How to complete this task
A word-for-word copy of all entries is required, without images.

Available data
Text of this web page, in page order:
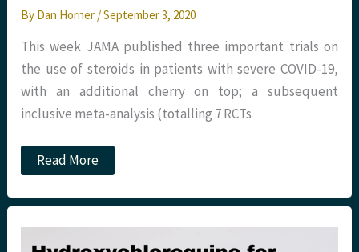
By Dan Horner /September 3, 2020
This week JAMA published three important trials on
the use of steroids in patients with severe COVID-19,
with an additional cherry on top; a subsequent
inclusive meta-analysis (totalling 7 RCTs
The
‘Roid’
Recovery?
CAP
@
Read More
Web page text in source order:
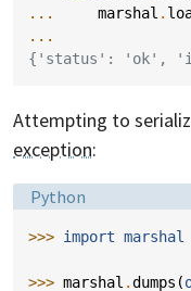
...
marshal .
...
{'status': 'ok',
Attempting to
exception:
Language:
Python
>>> import marshal
>>> marshal .dumps (
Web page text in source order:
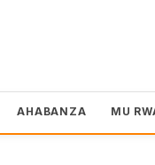
AHABANZA MU
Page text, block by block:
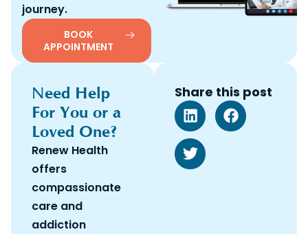
journey.
BOOK
APPOINTMENT
Need Help
For You or a
Loved One?
Renew Health
offers
compassionate
care and
addiction
Share this post
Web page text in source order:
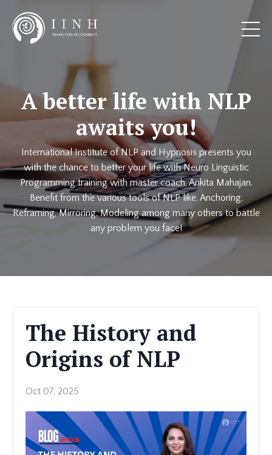
A better life with NLP
awaits you!
International Institute of NLP and Hypnosis presents you
with the chance to better your life with Neuro Linguistic
Programming training with master coach, Ankita Mahajan.
Benefit from the various tools of NLP like, Anchoring,
Reframing, Mirroring, Modeling among many others to battle
any problem you face!
The History and
Origins of NLP
Oct 07, 2025

Output
Text of this web page, in page order:
By Dan Horner /September 3, 2020
This week JAMA published three important trials on
the use of steroids in patients with severe COVID-19,
with an additional cherry on top; a subsequent
inclusive meta-analysis (totalling 7 RCTs
The
‘Roid’
Recovery?
CAP
@
Read More
Web page text in source order:
...
marshal .
...
{'status': 'ok',
Attempting to
exception:
Language:
Python
>>> import marshal
>>> marshal .dumps (
Web page text in source order:
AHABANZA MU
Page text, block by block:
journey.
BOOK
APPOINTMENT
Need Help
For You or a
Loved One?
Renew Health
offers
compassionate
care and
addiction
Share this post
Web page text in source order:
A better life with NLP
awaits you!
International Institute of NLP and Hypnosis presents you
with the chance to better your life with Neuro Linguistic
Programming training with master coach, Ankita Mahajan.
Benefit from the various tools of NLP like, Anchoring,
Reframing, Mirroring, Modeling among many others to battle
any problem you face!
The History and
Origins of NLP
Oct 07, 2025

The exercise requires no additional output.